万俟雅言牙关紧,一直不松口。
华君也一直撩着与万俟雅言比耐性,反正她就是让万俟雅言上不去也下不来,万俟雅言让她折腾得身下一往狼藉,跟个人挂在她怀里身体都瘫软了。
华君的依然放肆地撩着万俟雅言,她也不一直撩着,省得把某人的身体撩疲了,会没感觉。
偏偏万俟雅言自尝过人事之后几乎是夜夜春宵,从来没有隔过上半年这么久过。
久旱逢甘霖是喜事,只是这甘霖一直下毛毛雨,雷打得很大,洒下的雨却很少,少得让万俟雅言只想吐血三升死掉算了。
万俟雅言没了法子,她挂在华君的怀里,弱弱地问:“你想怎样?”给个痛快成吗?
啊!
她好想砍人,可更想君姑娘把她这样那样,再那样这样,翻来覆去地折腾就对了。
华君咬唇隐去笑意,说:“呐,第一,以后不能再叫我君姑娘,也不许别人叫;”
“嗯,应你。
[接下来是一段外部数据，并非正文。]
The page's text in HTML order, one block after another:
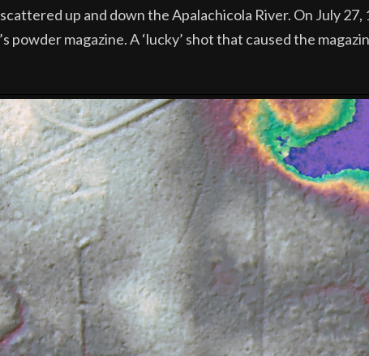
up and down the Apalachicola River. On July 27,
magazine. A ‘lucky’ shot that caused the
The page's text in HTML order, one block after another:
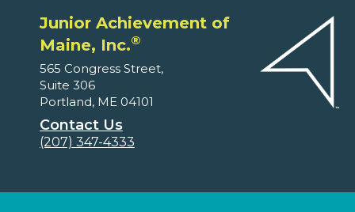
Junior Achievement of
Maine, Inc.®
565 Congress Street,
Suite 306
Portland, ME 04101
Contact Us
(207) 347-4333
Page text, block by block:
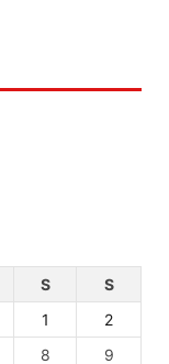
S
S
1
2
8
9
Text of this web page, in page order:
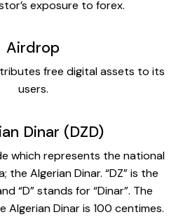
exposure to forex.
Airdrop
free digital assets to its
users.
Dinar (DZD)
which represents the national
the Algerian Dinar. “DZ” is the
“D” stands for “Dinar”. The
Algerian Dinar is 100 centimes.
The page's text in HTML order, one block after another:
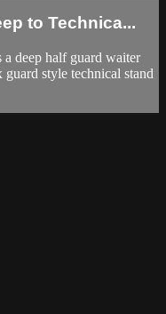
to Technica...
a deep half guard waiter
style technical stand
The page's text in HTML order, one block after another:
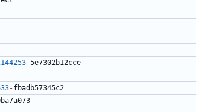
-5e7302b12cce
-fbadb57345c2
ba7a073
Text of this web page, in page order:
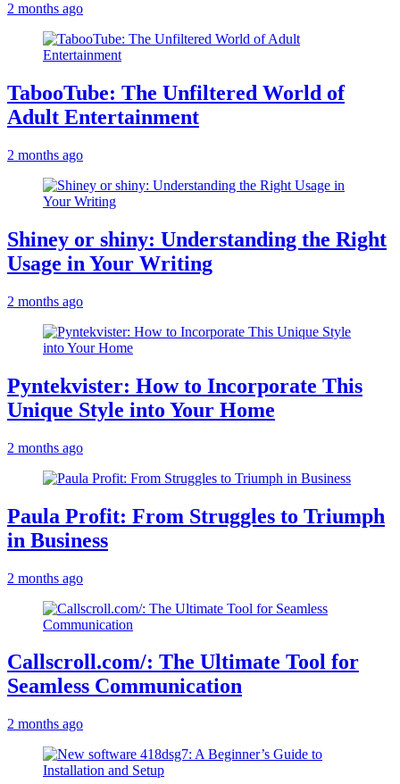
2 months ago
TabooTube: The Unfiltered World of
Adult Entertainment
2 months ago
Shiney or shiny: Understanding the Right
Usage in Your Writing
2 months ago
Pyntekvister: How to Incorporate This
Unique Style into Your Home
2 months ago
Paula Profit: From Struggles to Triumph
in Business
2 months ago
Callscroll.com/: The Ultimate Tool for
Seamless Communication
2 months ago
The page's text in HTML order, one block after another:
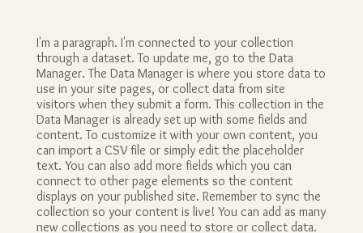
I'm a paragraph. I'm connected to your collection
through a dataset. To update me, go to the Data
Manager. The Data Manager is where you store data to
use in your site pages, or collect data from site
visitors when they submit a form. This collection in the
Data Manager is already set up with some fields and
content. To customize it with your own content, you
can import a CSV file or simply edit the placeholder
text. You can also add more fields which you can
connect to other page elements so the content
displays on your published site. Remember to sync the
collection so your content is live! You can add as many
new collections as you need to store or collect data.
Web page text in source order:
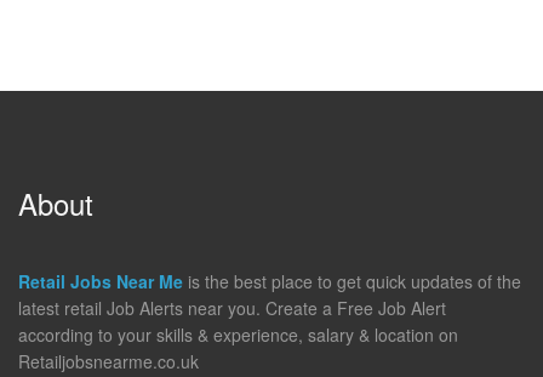
About
Retail Jobs Near Me is the best place to get quick updates of the
latest retail Job Alerts near you. Create a Free Job Alert
according to your skills & experience, salary & location on
Retailjobsnearme.co.uk
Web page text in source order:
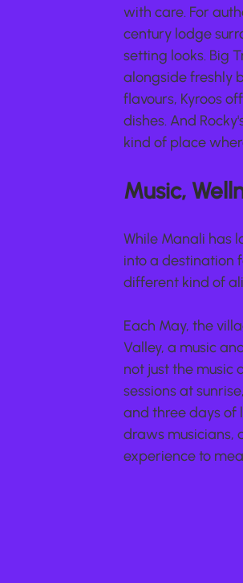
with care. For
century lodge
setting looks. Big
alongside freshly
flavours, Kyroos
dishes. And
kind of place
Music,
While Manali has
into a destination
different kind of
Each May, the
Valley, a music
not just the music
sessions at
and three days of
draws musicians,
experience to
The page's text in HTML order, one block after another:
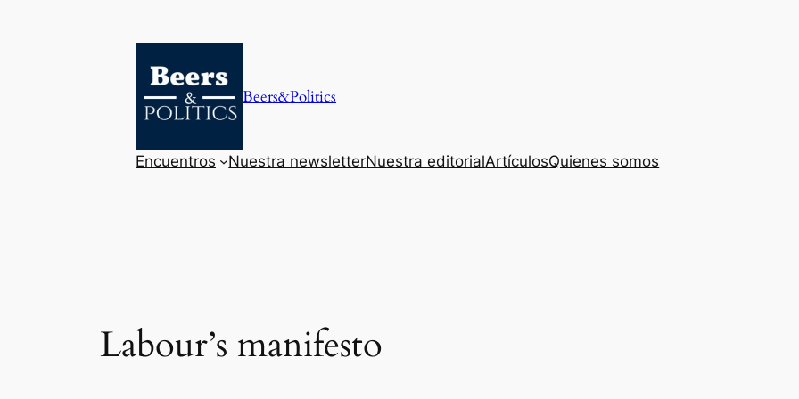
Beers&Politics
Encuentros Nuestra newsletterNuestra editorialArtículosQuienes somos
Labour’s manifesto
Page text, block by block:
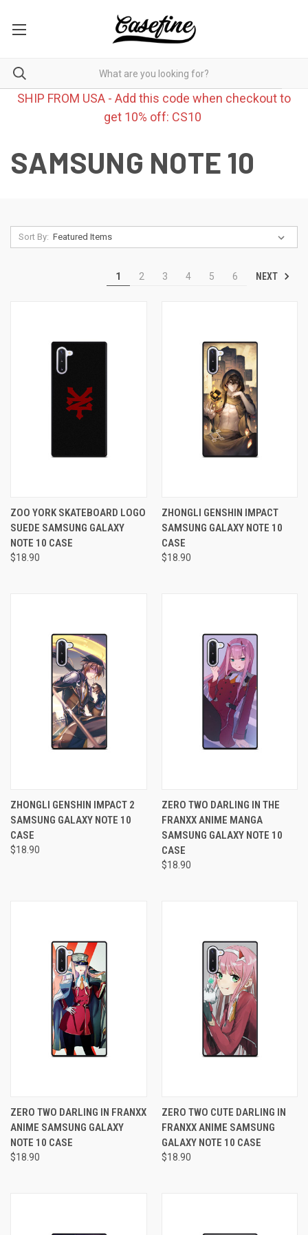
SHIP FROM USA - Add this code when checkout to
get 10% off: CS10
SAMSUNG NOTE 10
Sort By:
1 2 3 4 5 6 NEXT
ZOO YORK SKATEBOARD LOGO
SUEDE SAMSUNG GALAXY
NOTE 10 CASE
$18.90
ZHONGLI GENSHIN IMPACT
SAMSUNG GALAXY NOTE 10
CASE
$18.90
ZHONGLI GENSHIN IMPACT 2
SAMSUNG GALAXY NOTE 10
CASE
$18.90
ZERO TWO DARLING IN THE
FRANXX ANIME MANGA
SAMSUNG GALAXY NOTE 10
CASE
$18.90
ZERO TWO DARLING IN FRANXX
ANIME SAMSUNG GALAXY
NOTE 10 CASE
$18.90
ZERO TWO CUTE DARLING IN
FRANXX ANIME SAMSUNG
GALAXY NOTE 10 CASE
$18.90
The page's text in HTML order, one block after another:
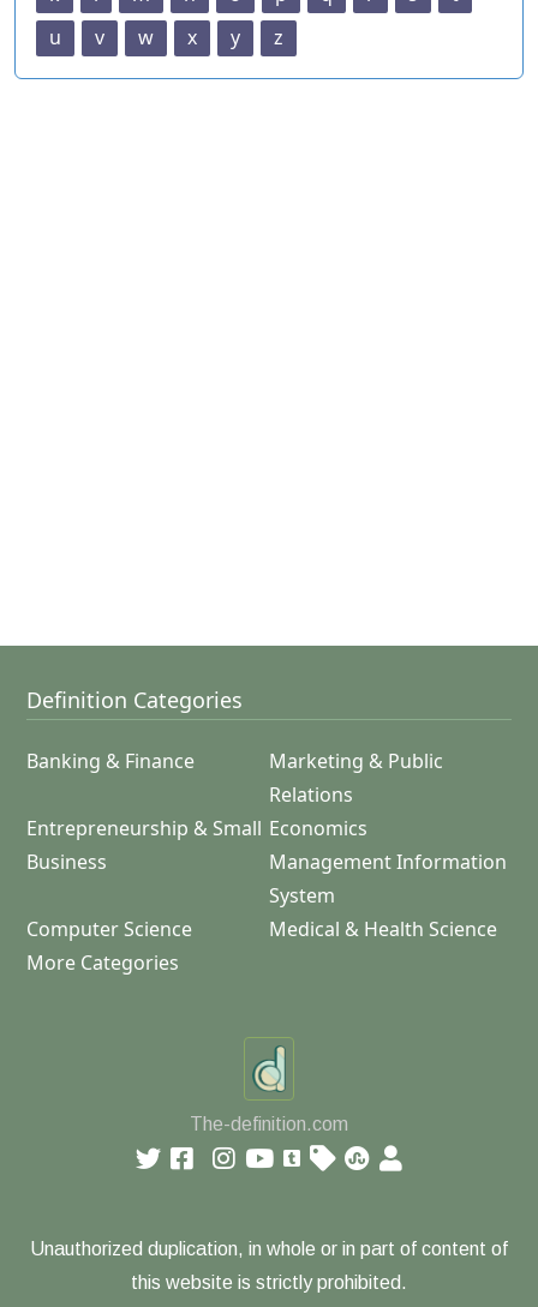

”万俟雅言想剁人。
从来没有人敢和她讲条谈、谈条件。
面前这个,第一位。
偏偏,她被被钳制了,嚷着想要杀人,却并没有杀心。
明明是被欺负了,只想君姑娘换种方式欺负她,别这么不温不火地折腾人就好。
“第二嘛,乖,说句你爱我来听听。”
万俟雅言怒,抬手捏在华君的脖子上,说:“你不给我个痛快我就...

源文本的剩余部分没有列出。